UPDATE simpletest393784test_serialized SET name=:db_update_placeholder_0, info=:db_update_placeholder_1
WHERE  (id = :db_condition_placeholder_2)
poker10’s picture

mcdruid’s picture

Okay, thanks for the very clear explanation.

I think this patch should completely skip modifying UPDATEs that will affect any blob (/ bytea) fields.

However, I wonder if it's actually worth making this change at all as it's going to result in very inconsistent behaviour.

Perhaps we're back to modifying the test so that it doesn't fail for PostgreSQL and leaving the default rowCount behaviour alone?

If we do that, I think we should tweak the tests so that they check for the predicted behaviour of the different db engines, even if that is inconsistent (it'd remain as outlined in #2).

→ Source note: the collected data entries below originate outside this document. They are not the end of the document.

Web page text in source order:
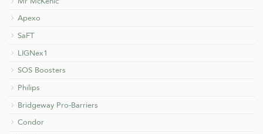
Apexo
SaFT
LIGNex1
SOS Boosters
Philips
Bridgeway Pro-Barriers
Condor
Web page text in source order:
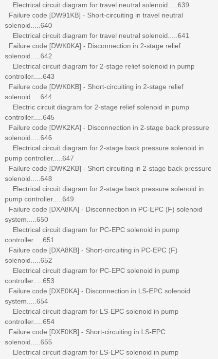
Electrical circuit diagram for travel neutral solenoid.....639
Failure code [DW91KB] - Short-circuiting in travel neutral
solenoid.....640
Electrical circuit diagram for travel neutral solenoid.....641
Failure code [DWK0KA] - Disconnection in 2-stage relief
solenoid.....642
Electrical circuit diagram for 2-stage relief solenoid in pump
controller.....643
Failure code [DWK0KB] - Short-circuiting in 2-stage relief
solenoid.....644
Electric circuit diagram for 2-stage relief solenoid in pump
controller.....645
Failure code [DWK2KA] - Disconnection in 2-stage back pressure
solenoid.....646
Electrical circuit diagram for 2-stage back pressure solenoid in
pump controller.....647
Failure code [DWK2KB] - Short circuiting in 2-stage back pressure
solenoid.....648
Electrical circuit diagram for 2-stage back pressure solenoid in
pump controller.....649
Failure code [DXA8KA] - Disconnection in PC-EPC (F) solenoid
system.....650
Electrical circuit diagram for PC-EPC solenoid in pump
controller.....651
Failure code [DXA8KB] - Short-circuiting in PC-EPC (F)
solenoid.....652
Electrical circuit diagram for PC-EPC solenoid in pump
controller.....653
Failure code [DXE0KA] - Disconnection in LS-EPC solenoid
system.....654
Electrical circuit diagram for LS-EPC solenoid in pump
controller.....654
Failure code [DXE0KB] - Short-circuiting in LS-EPC
solenoid.....655
Electrical circuit diagram for LS-EPC solenoid in pump
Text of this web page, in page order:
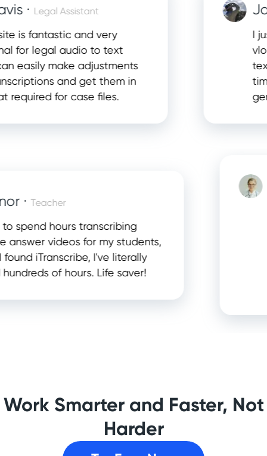
Legal Assistant
fantastic and very
legal audio to text
make adjustments
and get them in
for case files.
I just
vlogs.
text
time
Teacher
hours transcribing
videos for my students,
iTranscribe, I've literally
of hours. Life saver!
Work Smarter and Faster, Not
Harder
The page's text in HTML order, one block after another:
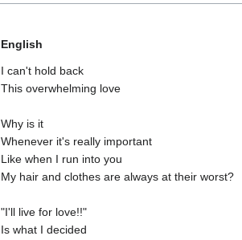
English
I can't hold back
This overwhelming love
Why is it
Whenever it's really important
Like when I run into you
My hair and clothes are always at their worst?
"I'll live for love!!"
Is what I decided
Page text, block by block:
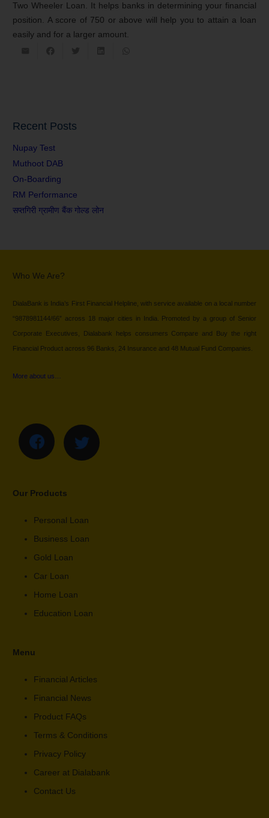
Two Wheeler Loan. It helps banks in determining your financial
position. A score of 750 or above will help you to attain a loan
easily and for a larger amount.
Recent Posts
Nupay Test
Muthoot DAB
On-Boarding
RM Performance
सप्तगिरी ग्रामीण बैंक गोल्ड लोन
Who We Are?
DialaBank is India’s First Financial Helpline, with service available on a local number
“9878981144/66” across 18 major cities in India. Promoted by a group of Senior
Corporate Executives, Dialabank helps consumers Compare and Buy the right
Financial Product across 96 Banks, 24 Insurance and 48 Mutual Fund Companies.
More about us…
Our Products
Personal Loan
Business Loan
Gold Loan
Car Loan
Home Loan
Education Loan
Menu
Financial Articles
Financial News
Product FAQs
Terms & Conditions
Privacy Policy
Career at Dialabank
Contact Us
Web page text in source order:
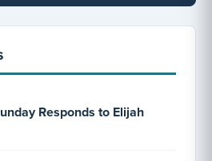
Responds to Elijah
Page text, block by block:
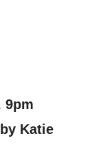
9pm
Katie
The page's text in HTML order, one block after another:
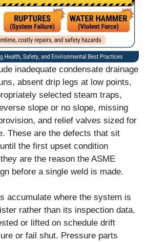
inadequate condensate drainage
absent drip legs at low points,
selected steam traps,
slope or no slope, missing
and relief valves sized for
These are the defects that sit
the first upset condition
are the reason the ASME
before a single weld is made.
accumulate where the system is
rather than its inspection data.
or lifted on schedule drift
or fail shut. Pressure parts
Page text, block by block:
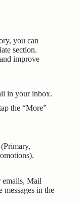
you can
section.
improve
in your inbox.
the “More”
emails, Mail
messages in the
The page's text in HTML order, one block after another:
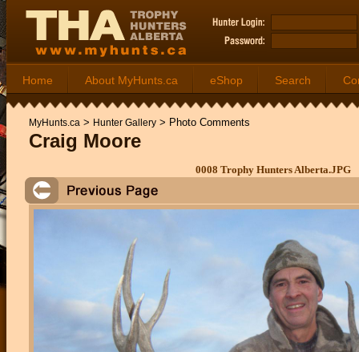
Home About MyHunts.ca eShop Search
MyHunts.ca > Hunter Gallery > Photo Comments
Craig Moore
0008 Trophy Hunters Alberta.JPG
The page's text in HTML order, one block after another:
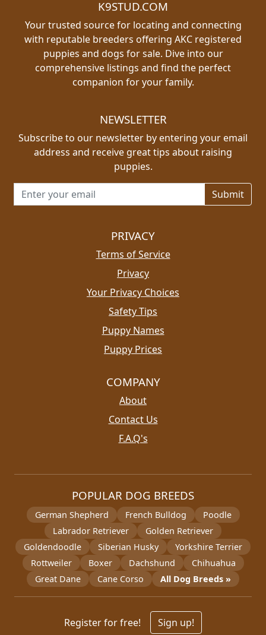
K9STUD.COM
Your trusted source for locating and connecting
with reputable breeders offering AKC registered
puppies and dogs for sale. Dive into our
comprehensive listings and find the perfect
companion for your family.
NEWSLETTER
Subscribe to our newsletter by entering your email
address and receive great tips about raising
puppies.
Email address for newsletter
PRIVACY
Terms of Service
Privacy
Your Privacy Choices
Safety Tips
Puppy Names
Puppy Prices
COMPANY
About
Contact Us
F.A.Q's
POPULAR DOG BREEDS
German Shepherd French Bulldog
Poodle
Labrador Retriever
Golden Retriever
Goldendoodle
Siberian Husky
Yorkshire Terrier
Rottweiler
Boxer Dachshund
Chihuahua
Great Dane
Cane Corso All Dog Breeds »
Register for free! Sign up!
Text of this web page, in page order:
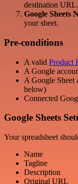
destination URL.
Google Sheets
your sheet.
Pre-conditions
A valid Product
A Google
A Google Sheet
below)
Connected
Google Sheets
Your spreadsheet
Name
Tagline
Description
Original URL
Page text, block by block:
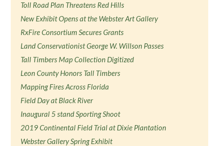
Toll Road Plan Threatens Red Hills
New Exhibit Opens at the Webster Art Gallery
RxFire Consortium Secures Grants
Land Conservationist George W. Willson Passes
Tall Timbers Map Collection Digitized
Leon County Honors Tall Timbers
Mapping Fires Across Florida
Field Day at Black River
Inaugural 5 stand Sporting Shoot
2019 Continental Field Trial at Dixie Plantation
Webster Gallery Spring Exhibit
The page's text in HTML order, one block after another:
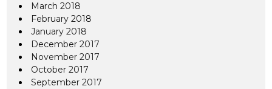
March 2018
February 2018
January 2018
December 2017
November 2017
October 2017
September 2017
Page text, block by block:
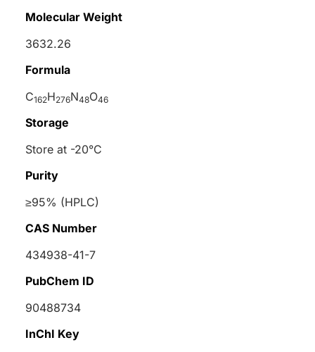
Molecular Weight
3632.26
Formula
C162H276N48O46
Storage
Store at -20°C
Purity
≥95% (HPLC)
CAS Number
434938-41-7
PubChem ID
90488734
InChI Key
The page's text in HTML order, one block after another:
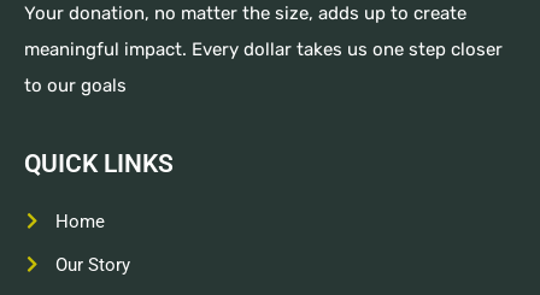
Your donation, no matter the size, adds up to create
meaningful impact. Every dollar takes us one step closer
to our goals
QUICK LINKS
Home
Our Story
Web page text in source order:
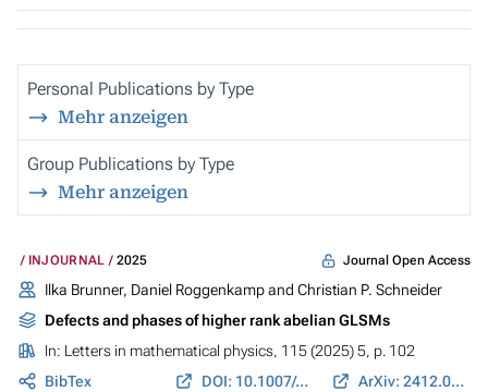
Personal Publications by Type
Mehr anzeigen
Group Publications by Type
Mehr anzeigen
INJOURNAL 2025 Journal Open Access
Ilka Brunner, Daniel Roggenkampand Christian P. Schneider
Defects and phases of higher rank abelian GLSMs
In: Letters in mathematical physics, 115 (2025) 5, p. 102
BibTex
DOI: 10.1007/s11005-025-01989-y ArXiv: 2412.05172
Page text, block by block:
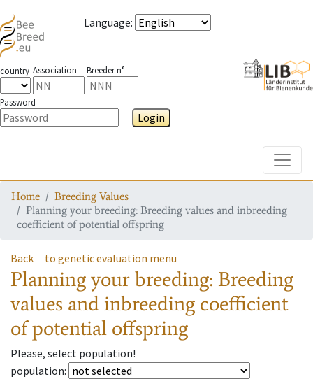
Language:
country Association Breeder n°
Password
Login
Home
Breeding Values
Planning your breeding: Breeding values and inbreeding
coefficient of potential offspring
Back to genetic evaluation menu
Planning your breeding: Breeding
values and inbreeding coefficient
of potential offspring
Please, select population!
population:
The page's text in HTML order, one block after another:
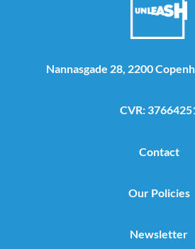
Nannasgade 28, 2200
CVR:
Contact
Our Policies
Newsletter
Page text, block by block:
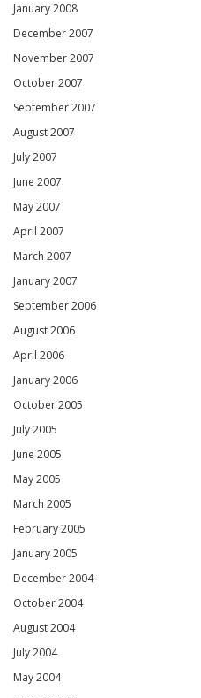
January 2008
December 2007
November 2007
October 2007
September 2007
August 2007
July 2007
June 2007
May 2007
April 2007
March 2007
January 2007
September 2006
August 2006
April 2006
January 2006
October 2005
July 2005
June 2005
May 2005
March 2005
February 2005
January 2005
December 2004
October 2004
August 2004
July 2004
May 2004
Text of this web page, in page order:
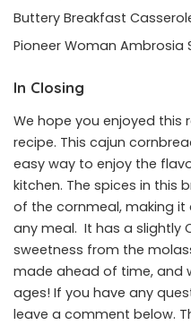
Buttery Breakfast
Pioneer Woman Ambrosia
In Closing
We hope you enjoyed this
recipe. This cajun
easy way to enjoy the
kitchen. The spices in this
of the cornmeal, making
any meal. It has a slightly
sweetness from the
made ahead of time, and
ages! If you have any
leave a comment below.
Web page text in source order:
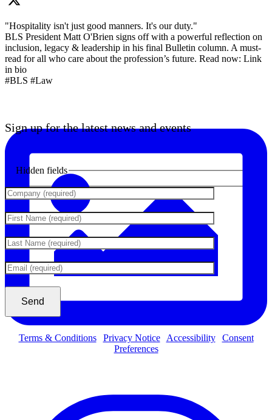
"Hospitality isn't just good manners. It's our duty."
BLS President Matt O'Brien signs off with a powerful reflection on
inclusion, legacy & leadership in his final Bulletin column. A must-
read for all who care about the profession’s future. Read now: Link
in bio
#BLS #Law
Sign up for the latest news and events
Hidden fields
Terms & Conditions| Privacy Notice| Accessibility| Consent
Preferences
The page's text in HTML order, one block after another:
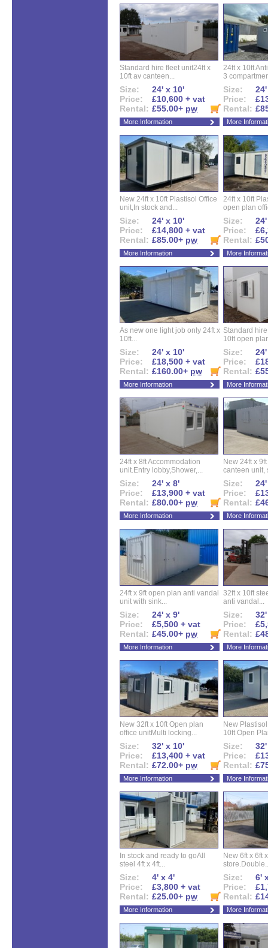
Standard hire fleet unit24ft x
10ft av canteen...
Size:
24' x 10'
Price:
£10,600 + vat
Rental: £55.00+ pw
More Information
24ft x 10ft
3
Size:
Price:
Rental:
More
New 24ft x 10ft Plastisol Office
unit,In stock and...
Size:
24' x 10'
Price:
£14,800 + vat
Rental: £85.00+ pw
More Information
24ft x 10ft
open plan
Size:
Price:
Rental:
More
As new one light job only 24ft x
10ft...
Size:
24' x 10'
Price:
£18,500 + vat
Rental: £160.00+ pw
More Information
Standard
10ft open
Size:
Price:
Rental:
More
24ft x 8ft Accommodation
unit.Entry lobby,Shower,...
Size:
24' x 8'
Price:
£13,900 + vat
Rental: £80.00+ pw
More Information
New 24ft x
canteen unit,
Size:
Price:
Rental:
More
24ft x 9ft open plan anti vandal
unit with sink...
Size:
24' x 9'
Price:
£5,500 + vat
Rental: £45.00+ pw
More Information
32ft x 10ft
anti vandal...
Size:
Price:
Rental:
More
New 32ft x 10ft Open plan
office unitMulti locking...
Size:
32' x 10'
Price:
£13,400 + vat
Rental: £72.00+ pw
More Information
New
10ft Open
Size:
Price:
Rental:
More
In stock and ready to goAll
steel 4ft x 4ft...
Size:
4' x 4'
Price:
£3,800 + vat
Rental: £25.00+ pw
More Information
New 6ft x 6ft
Size:
6'
Price:
Rental:
More

[edit: cross posted with @poker10 - I think our patches should do about the same thing... but do we actually want to do this?]

poker10’s picture

Yes, it seems like that this is maybe not the correct way. With these patches the PostgreSQL will still behave differently when bytea field will be in the query. So the inconsistency will be here anyway.

I have also tried replacing the <> with NOT LIKE (which is afterwards modified by prepareQuery() to cast bytea fields to text), but this will cause another new failures on numeric/integer fields. Also the NOT LIKE behavior is not the same as <>, especially if the string contains specific characters.

I am adding a new patch where only test is modified. If we decide to go this way, something like this should work. No interdiff here, as this is a new approach from zero.

mcdruid’s picture

poker10’s picture

Testbot results seems good :)

testExpressionUpdate failure is gone. Apart from some weird/random upgrade tests failures which still needs to be looked at (they also slightly differs in each testbot run), there are only three additional test modules failures. Two are waiting for Fabianx/Framework manager review (#3264826, #3264866) and the other is FileFieldWidgetTestCase (#3264750).

  • mcdruid committed ed3e399 on 7.x
    Issue #3264471 by mcdruid, poker10: DatabaseUpdateTestCase::...
mcdruid’s picture

Status: Needs review » Fixed

I got RTBC from Fabianx before committing this.

Status: Fixed » Closed (fixed)

Automatically closed - issue fixed for 2 weeks with no activity.